When I first heard about Fitbit, it seemed like one of those fads that seemed to sweep across the public conscience, for a few ephemeral moments before the destined disappearing to obscurity. A “glorified pedometer” someone called it. And strictly speaking it is one. But it had one redeeming quality in its favor - it makes being healthy fun, addictive.
At it's heart, the Fitbit is a nifty device that uses a 3-dimensional motion sensor, which gives it a very accurate way to measure movement. The other piece of cool technology is it's base station. Using an ultra-low power 2.4 GHz ANT radio transceiver, the base station silently talks to any device that is within 15 feet to collect motion data and post it to the fitbit website.
Which is when the real magic begins.
The fitbit experience has nailed two things - calibration and presentation. Armed with nothing more than motion data, the fitbit is able to translate that into steps, and further into calories burned all with just the minimum physiological data about the wearer. While this might not rank really high on the “accuracy” scale, it is tremendously useful on the “it just works” scale.

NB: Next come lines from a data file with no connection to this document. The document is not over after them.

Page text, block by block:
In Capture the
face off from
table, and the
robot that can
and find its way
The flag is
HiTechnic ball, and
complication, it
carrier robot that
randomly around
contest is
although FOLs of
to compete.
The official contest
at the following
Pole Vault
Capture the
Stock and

Once it does these translations, it does an equally good job with presenting the information without making it too overwhelming. The fitbit itself has an embedded screen with a single button, which gives enough information to whet your appetite. The website furthers this thirst for knowledge by presenting, plotting, tagging and socially comparing the fitness data. In addition, the website also allows you to log food intake, activities and other vital statistics - stuff the fitbit cannot dream of measuring.

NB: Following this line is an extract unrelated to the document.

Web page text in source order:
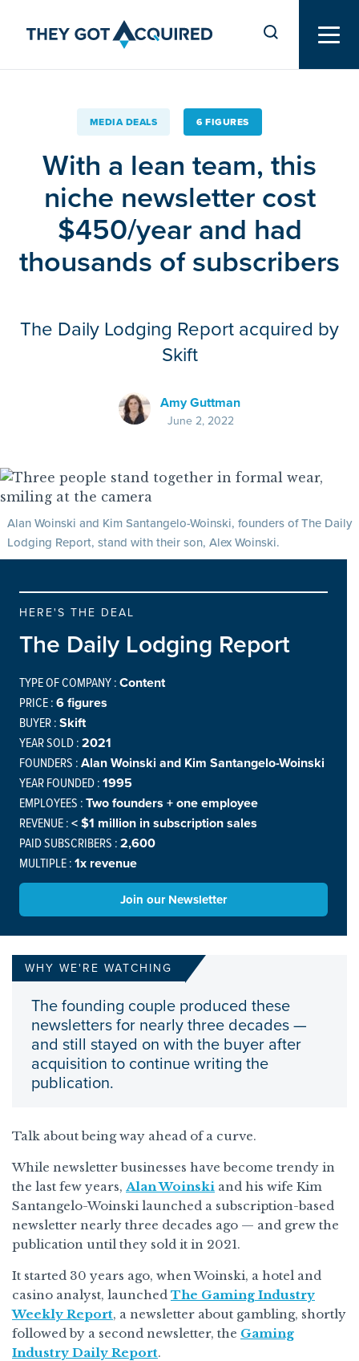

That is me above - a relatively sedentary day, with frenzied activity getting to and from meeting rooms; and a tennis game to round the evening.
Fitbit takes the same motion tracker technology and does something else with it. By using a provided sleeve you can wear the tracker on your arm while you sleep and it keeps track of how many times you toss and turn to determine how restful a sleep you have had. Again, not the most accurate - not every toss and turn is bad and not every time you wake up do you have to move. But good enough to serve a purpose.

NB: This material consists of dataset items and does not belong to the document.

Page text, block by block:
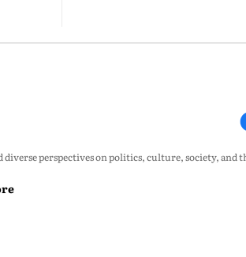
perspectives on politics, culture, society, and
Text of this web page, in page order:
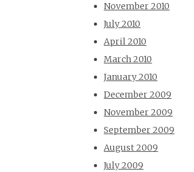
November 2010
July 2010
April 2010
March 2010
January 2010
December 2009
November 2009
September 2009
August 2009
July 2009
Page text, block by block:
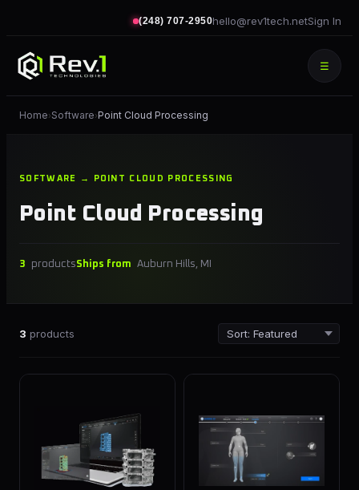
(248) 707-2950hello@rev1tech.netSign In
☰
Home›Software›Point Cloud Processing
SOFTWARE → POINT CLOUD PROCESSING
Point Cloud Processing
3 productsShips from Auburn Hills, MI
3 products

But in the end, what makes fitbit really stick, is the nice balance it strikes in being fun yet earnest. It does not come across as that chiseled guy in the gym who seems to speak jargon no one else comprehends, or irreverent like Groupon which may be good for selling baubles but is not the best pose to strike when you are urging to get someone to be healthy.
Yet it has elements of both; making me, for the first time, want to challenge myself to be more active.